** DATA FOR THE TASK follows **
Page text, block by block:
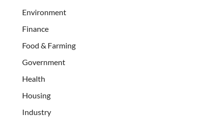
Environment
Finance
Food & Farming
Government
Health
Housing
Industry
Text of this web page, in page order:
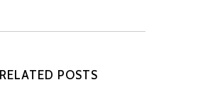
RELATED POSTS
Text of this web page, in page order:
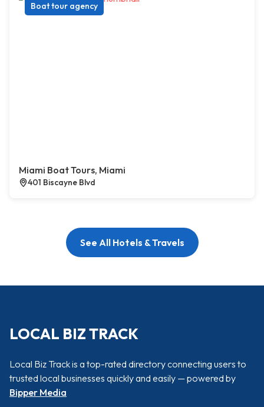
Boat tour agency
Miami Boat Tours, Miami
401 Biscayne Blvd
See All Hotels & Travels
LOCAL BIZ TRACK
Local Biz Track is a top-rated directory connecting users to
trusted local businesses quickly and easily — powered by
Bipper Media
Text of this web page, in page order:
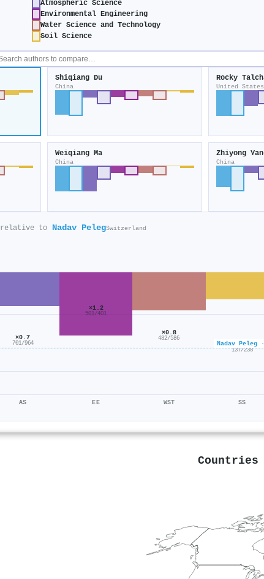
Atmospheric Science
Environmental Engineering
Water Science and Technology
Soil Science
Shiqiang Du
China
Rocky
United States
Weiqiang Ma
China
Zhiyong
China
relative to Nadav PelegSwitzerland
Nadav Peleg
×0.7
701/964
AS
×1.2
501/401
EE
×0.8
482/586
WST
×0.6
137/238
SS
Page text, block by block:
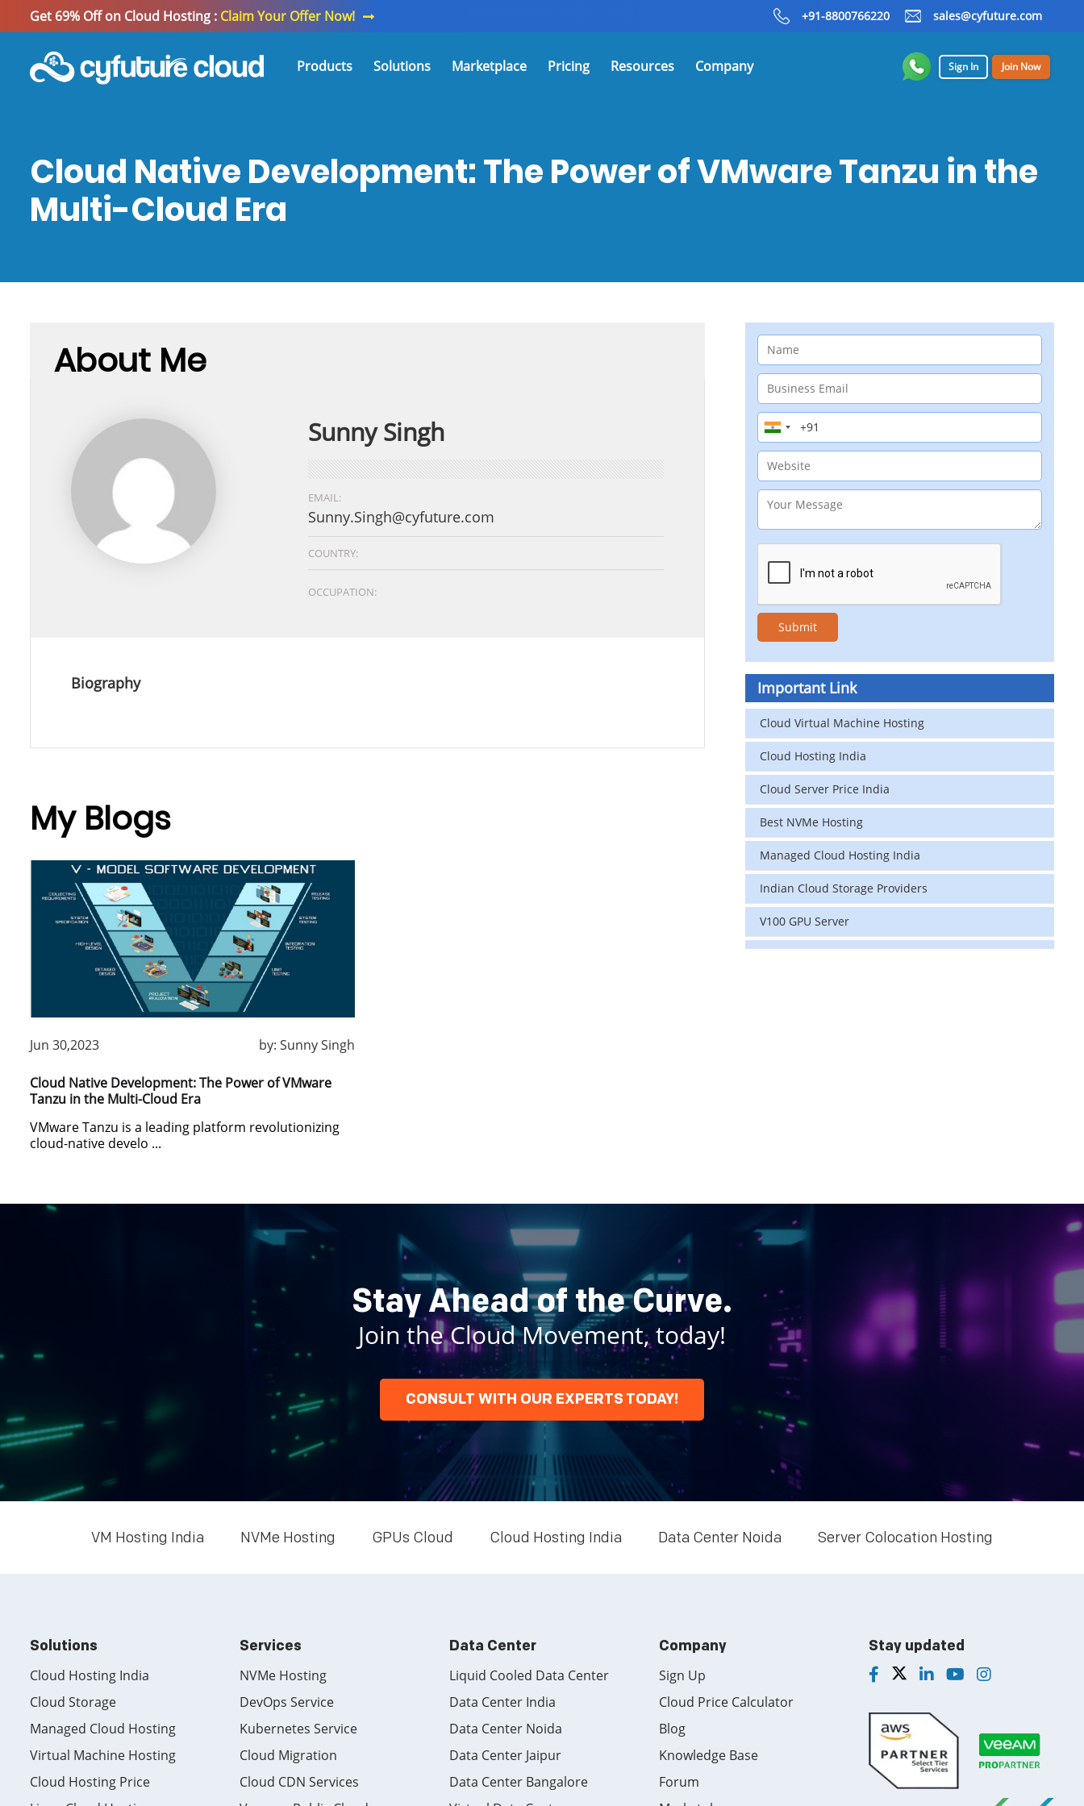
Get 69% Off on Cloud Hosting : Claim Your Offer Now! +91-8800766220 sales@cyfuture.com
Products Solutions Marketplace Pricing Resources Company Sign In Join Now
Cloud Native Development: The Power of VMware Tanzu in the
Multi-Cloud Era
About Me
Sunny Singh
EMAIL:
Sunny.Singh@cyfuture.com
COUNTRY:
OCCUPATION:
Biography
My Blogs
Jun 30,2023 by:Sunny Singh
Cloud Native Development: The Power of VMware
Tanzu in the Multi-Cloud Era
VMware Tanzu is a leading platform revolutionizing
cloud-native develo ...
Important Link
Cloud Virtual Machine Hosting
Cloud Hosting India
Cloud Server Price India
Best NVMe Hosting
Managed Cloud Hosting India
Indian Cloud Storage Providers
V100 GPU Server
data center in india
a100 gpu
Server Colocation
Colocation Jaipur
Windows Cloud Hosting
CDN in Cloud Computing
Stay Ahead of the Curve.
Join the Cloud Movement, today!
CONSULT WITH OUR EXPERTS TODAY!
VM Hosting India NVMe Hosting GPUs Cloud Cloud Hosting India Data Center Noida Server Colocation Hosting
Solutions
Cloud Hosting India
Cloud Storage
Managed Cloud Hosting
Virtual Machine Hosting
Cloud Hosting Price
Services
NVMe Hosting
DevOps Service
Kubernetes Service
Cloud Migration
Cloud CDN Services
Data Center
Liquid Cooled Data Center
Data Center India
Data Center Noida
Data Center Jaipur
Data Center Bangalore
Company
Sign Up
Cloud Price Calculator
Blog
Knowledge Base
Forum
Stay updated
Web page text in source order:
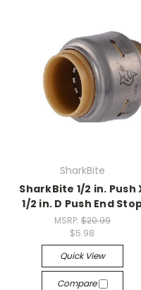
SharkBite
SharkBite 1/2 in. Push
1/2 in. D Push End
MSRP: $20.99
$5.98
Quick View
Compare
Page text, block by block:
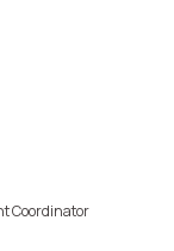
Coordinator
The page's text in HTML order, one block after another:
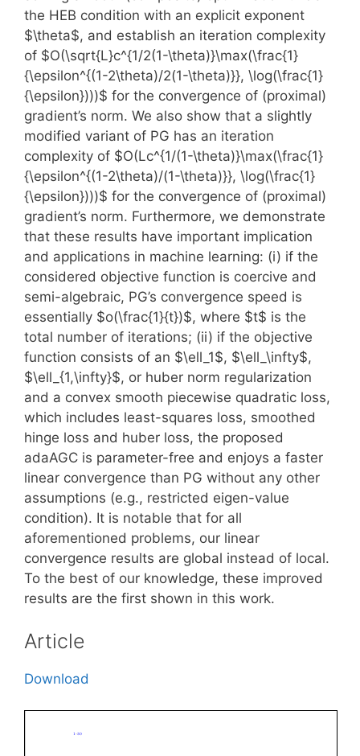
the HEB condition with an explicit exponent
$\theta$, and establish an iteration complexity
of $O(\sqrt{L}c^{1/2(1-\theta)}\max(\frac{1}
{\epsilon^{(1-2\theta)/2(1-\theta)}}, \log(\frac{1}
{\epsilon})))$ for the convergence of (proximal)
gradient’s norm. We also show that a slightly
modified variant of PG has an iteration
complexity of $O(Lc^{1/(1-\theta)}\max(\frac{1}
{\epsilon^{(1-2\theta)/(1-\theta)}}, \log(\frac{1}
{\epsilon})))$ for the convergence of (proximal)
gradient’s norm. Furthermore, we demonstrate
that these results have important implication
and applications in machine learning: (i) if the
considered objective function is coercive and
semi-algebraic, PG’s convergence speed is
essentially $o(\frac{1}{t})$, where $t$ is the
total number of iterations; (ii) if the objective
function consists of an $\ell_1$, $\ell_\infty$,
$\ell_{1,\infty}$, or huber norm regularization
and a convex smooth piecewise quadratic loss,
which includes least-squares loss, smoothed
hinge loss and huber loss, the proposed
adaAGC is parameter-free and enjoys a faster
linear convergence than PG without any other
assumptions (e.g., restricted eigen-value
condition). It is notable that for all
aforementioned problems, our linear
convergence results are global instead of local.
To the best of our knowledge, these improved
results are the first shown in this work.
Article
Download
** End of DATA FOR THE TASK **
__TRY IT__: Pictures in the material above should be skipped; print exactly the lines from the one with "Environmental Engineering" through the one with "Stay Ahead of the Curve.".

__OUTPUT FOR THIS TASK__:
Environmental Engineering
Water Science and Technology
Soil Science
Shiqiang Du
China
Rocky
United States
Weiqiang Ma
China
Zhiyong
China
relative to Nadav PelegSwitzerland
Nadav Peleg
×0.7
701/964
AS
×1.2
501/401
EE
×0.8
482/586
WST
×0.6
137/238
SS
Page text, block by block:
Get 69% Off on Cloud Hosting : Claim Your Offer Now! +91-8800766220 sales@cyfuture.com
Products Solutions Marketplace Pricing Resources Company Sign In Join Now
Cloud Native Development: The Power of VMware Tanzu in the
Multi-Cloud Era
About Me
Sunny Singh
EMAIL:
Sunny.Singh@cyfuture.com
COUNTRY:
OCCUPATION:
Biography
My Blogs
Jun 30,2023 by:Sunny Singh
Cloud Native Development: The Power of VMware
Tanzu in the Multi-Cloud Era
VMware Tanzu is a leading platform revolutionizing
cloud-native develo ...
Important Link
Cloud Virtual Machine Hosting
Cloud Hosting India
Cloud Server Price India
Best NVMe Hosting
Managed Cloud Hosting India
Indian Cloud Storage Providers
V100 GPU Server
data center in india
a100 gpu
Server Colocation
Colocation Jaipur
Windows Cloud Hosting
CDN in Cloud Computing
Stay Ahead of the Curve.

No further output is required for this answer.